Ernesto Schwarz and R. William C. Arnott
University of Ottawa, Ottawa, ON

Channel 5 (Isaac Formation, Castle Creek, B.C., Canada) represents a long-lived transport and depositional pathway (channel-complex set) that accumulated ~100 m of mostly sand in a deep-marine slope setting. Channel 5 consists of sandstone-rich channel fills (grouped into channel complexes) interbedded with mudstone-rich, thin-bedded turbidites and debris-flow/slump deposits. These fine-grained deposits, which would form important permeability baffles and barriers (barrier-type facies), occur at different scales in Channel 5.

1) Laterally discontinuous (< 150 m long) mudstone-clast breccia layers with sandstone matrix and thinly bedded turbidite units (< 1 m thick) occur within channel fills (intrachannel).

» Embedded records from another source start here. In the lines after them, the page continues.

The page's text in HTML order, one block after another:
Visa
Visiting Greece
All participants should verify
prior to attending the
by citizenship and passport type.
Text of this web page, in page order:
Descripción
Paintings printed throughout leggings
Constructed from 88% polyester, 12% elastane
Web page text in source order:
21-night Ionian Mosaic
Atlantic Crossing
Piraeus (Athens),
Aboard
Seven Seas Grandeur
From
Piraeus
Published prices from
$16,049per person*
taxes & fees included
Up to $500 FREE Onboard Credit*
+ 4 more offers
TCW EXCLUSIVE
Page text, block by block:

Breccias most probably form local baffle-type facies (retard fluid flow), whereas thin-bedded intervals represent local barriers.

2) Interchannel barrier-type facies consist of uncommon debrites (< 1.5 m, < 1 km long) and stacked thin-bedded turbidites (< 5 m thick). Typically these strata are eroded locally by later channel reactivation, and accordingly would not prevent completely pressure communication between adjacent channel fills within a channel complex.

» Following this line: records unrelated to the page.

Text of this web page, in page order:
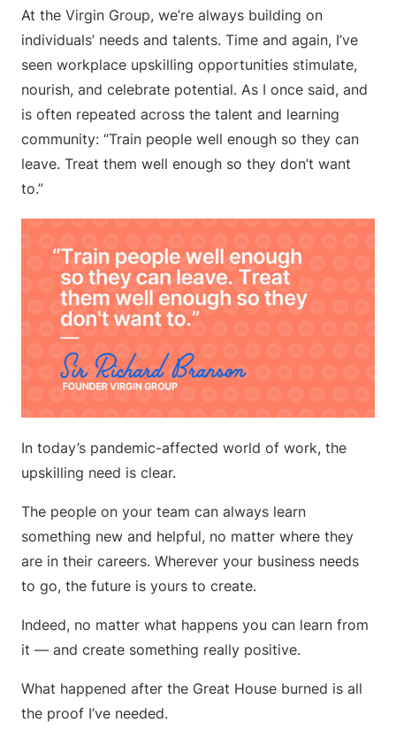
At the Virgin Group, we’re always building on
individuals’ needs and talents. Time and again, I’ve
seen workplace upskilling opportunities stimulate,
nourish, and celebrate potential. As I once said, and
is often repeated across the talent and learning
community: “Train people well enough so they can
leave. Treat them well enough so they don’t want
to.”
In today’s pandemic-affected world of work, the
upskilling need is clear.
The people on your team can always learn
something new and helpful, no matter where they
are in their careers. Wherever your business needs
to go, the future is yours to create.
Indeed, no matter what happens you can learn from
it — and create something really positive.
What happened after the Great House burned is all
the proof I’ve needed.
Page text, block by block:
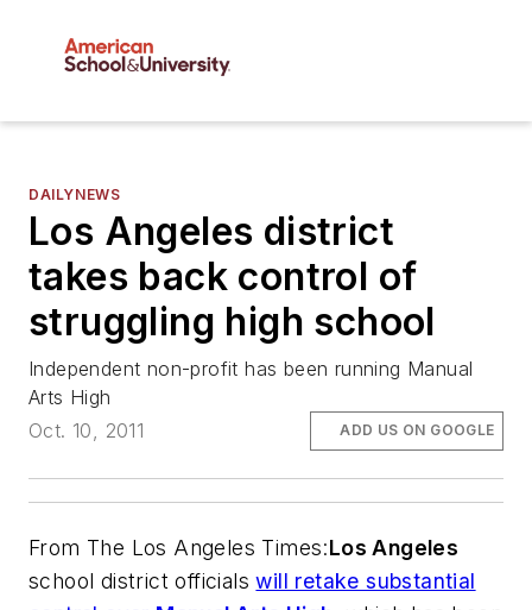
DAILYNEWS
Los Angeles district
takes back control of
struggling high school
Independent non-profit has been running Manual
Arts High
Oct. 10, 2011
ADD US ON GOOGLE
From The Los Angeles Times:Los Angeles
school district officialswill retake substantial

3) Thick (5-11 m) debris-flow deposits and thin-bedded overbank units form uninterrupted units between channel complexes that extend across the study area (1.5-3 km). These units would form regional permeability barriers and as a consequence effectively compartmentalize individual channel complexes.

The good correlation between stratigraphic and depositional context and hierarchy of barrier-type facies in Channel 5 may help better predict the distribution and scale of internal heterogeneities and related connectivity in subsurface slope reservoirs (e.g. offshore West Africa and Brazil).